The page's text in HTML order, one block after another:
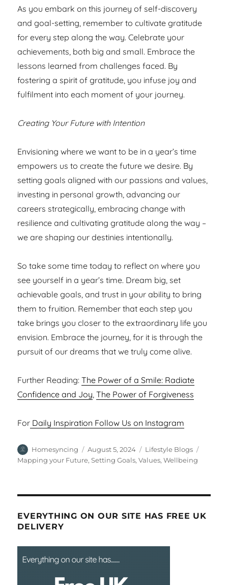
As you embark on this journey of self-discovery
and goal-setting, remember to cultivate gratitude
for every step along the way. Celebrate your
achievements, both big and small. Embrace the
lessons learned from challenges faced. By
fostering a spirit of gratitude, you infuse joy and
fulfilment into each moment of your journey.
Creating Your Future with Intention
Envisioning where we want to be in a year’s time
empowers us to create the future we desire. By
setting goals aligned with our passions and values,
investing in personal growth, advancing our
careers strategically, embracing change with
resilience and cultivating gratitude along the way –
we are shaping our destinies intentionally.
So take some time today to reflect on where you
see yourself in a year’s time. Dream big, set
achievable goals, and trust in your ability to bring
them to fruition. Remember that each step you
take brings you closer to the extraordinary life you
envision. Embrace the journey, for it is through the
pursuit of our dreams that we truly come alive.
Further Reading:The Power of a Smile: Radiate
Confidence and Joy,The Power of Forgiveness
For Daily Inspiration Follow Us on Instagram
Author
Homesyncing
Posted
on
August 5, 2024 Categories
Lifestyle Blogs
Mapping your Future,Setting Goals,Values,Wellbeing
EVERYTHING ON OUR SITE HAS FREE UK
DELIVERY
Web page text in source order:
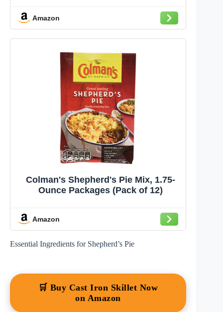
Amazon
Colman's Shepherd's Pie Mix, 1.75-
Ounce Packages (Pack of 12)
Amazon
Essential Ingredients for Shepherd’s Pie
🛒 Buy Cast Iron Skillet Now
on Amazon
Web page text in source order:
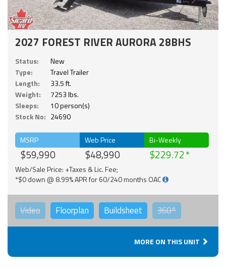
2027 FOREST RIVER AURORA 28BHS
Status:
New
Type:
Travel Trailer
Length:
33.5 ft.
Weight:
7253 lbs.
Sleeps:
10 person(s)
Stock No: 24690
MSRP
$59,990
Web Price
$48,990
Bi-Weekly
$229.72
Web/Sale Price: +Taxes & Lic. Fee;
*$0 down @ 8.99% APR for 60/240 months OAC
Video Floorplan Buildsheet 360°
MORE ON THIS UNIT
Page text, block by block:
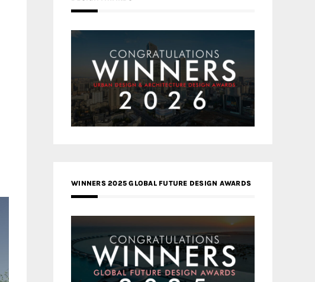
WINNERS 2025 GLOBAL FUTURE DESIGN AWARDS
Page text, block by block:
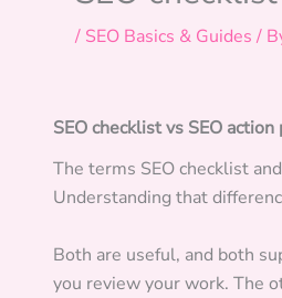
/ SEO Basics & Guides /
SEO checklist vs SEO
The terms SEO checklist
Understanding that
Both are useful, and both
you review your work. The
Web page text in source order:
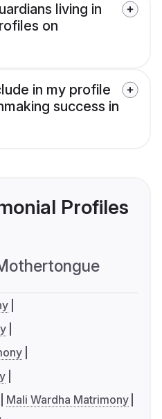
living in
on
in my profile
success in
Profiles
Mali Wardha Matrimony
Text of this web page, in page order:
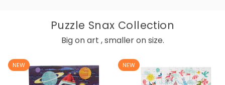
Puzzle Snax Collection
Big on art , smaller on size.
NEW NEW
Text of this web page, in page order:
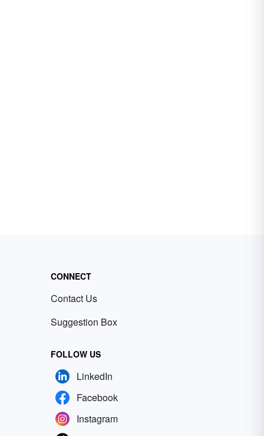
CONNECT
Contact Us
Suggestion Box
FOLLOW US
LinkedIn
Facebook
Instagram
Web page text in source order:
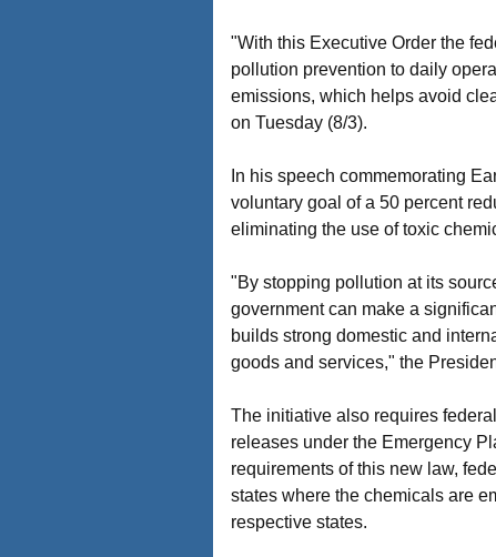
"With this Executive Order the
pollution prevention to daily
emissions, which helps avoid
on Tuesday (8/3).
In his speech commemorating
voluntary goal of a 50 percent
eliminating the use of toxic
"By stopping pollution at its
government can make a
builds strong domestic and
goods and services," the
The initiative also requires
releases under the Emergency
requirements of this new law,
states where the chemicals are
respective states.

## EXERCISE INSTRUCTIONS:
Each line carrying the string "journey" should be copied out from the entries.

## YOUR SOLUTION:
As you embark on this journey of self-discovery
fulfilment into each moment of your journey.
envision. Embrace the journey, for it is through the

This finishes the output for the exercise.